TRY IT: Could you copy every record below exactly, leaving out the pictures?

INPUT DATA:
————

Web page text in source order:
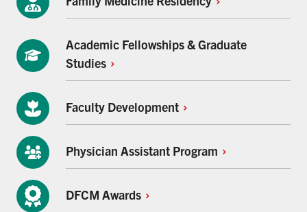
Academic Fellowships & Graduate
Studies
Faculty Development
Physician Assistant Program
DFCM Awards
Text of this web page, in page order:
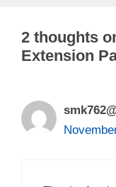
2 thoughts
Extension
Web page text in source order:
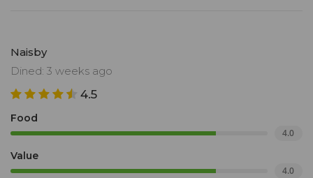
Naisby
Dined: 3 weeks ago
4.5
Food
4.0
Value
4.0
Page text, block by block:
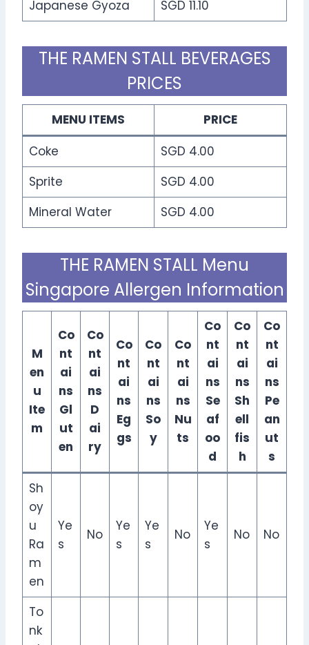
Japanese Gyoza
SGD 11.10
THE RAMEN STALL BEVERAGES
PRICES
MENU ITEMS
PRICE
Coke
SGD 4.00
Sprite
SGD 4.00
Mineral Water
SGD 4.00
THE RAMEN STALL Menu
Singapore Allergen Information
M
en
u
Ite
m
Co
nt
ai
ns
Gl
ut
en
Co
nt
ai
ns
D
ai
ry
Co
nt
ai
ns
Eg
gs
Co
nt
ai
ns
So
y
Co
nt
ai
ns
Nu
ts
Co
nt
ai
ns
Se
af
oo
d
Co
nt
ai
ns
Sh
ell
fis
h
Co
nt
ai
ns
Pe
an
ut
s
Sh
oy
u
Ra
m
en
Ye
s
No
Ye
s
Ye
s
No
Ye
s
No No
To
nk
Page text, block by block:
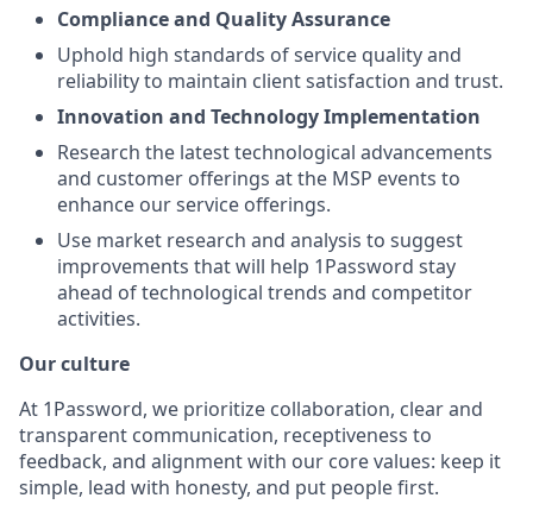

————

ANSWER TO THIS TASK:
Web page text in source order:
Academic Fellowships & Graduate
Studies
Faculty Development
Physician Assistant Program
DFCM Awards
Text of this web page, in page order:
2 thoughts
Extension
Web page text in source order:
Naisby
Dined: 3 weeks ago
4.5
Food
4.0
Value
4.0
Page text, block by block:
Japanese Gyoza
SGD 11.10
THE RAMEN STALL BEVERAGES
PRICES
MENU ITEMS
PRICE
Coke
SGD 4.00
Sprite
SGD 4.00
Mineral Water
SGD 4.00
THE RAMEN STALL Menu
Singapore Allergen Information
M
en
u
Ite
m
Co
nt
ai
ns
Gl
ut
en
Co
nt
ai
ns
D
ai
ry
Co
nt
ai
ns
Eg
gs
Co
nt
ai
ns
So
y
Co
nt
ai
ns
Nu
ts
Co
nt
ai
ns
Se
af
oo
d
Co
nt
ai
ns
Sh
ell
fis
h
Co
nt
ai
ns
Pe
an
ut
s
Sh
oy
u
Ra
m
en
Ye
s
No
Ye
s
Ye
s
No
Ye
s
No No
To
nk
Page text, block by block:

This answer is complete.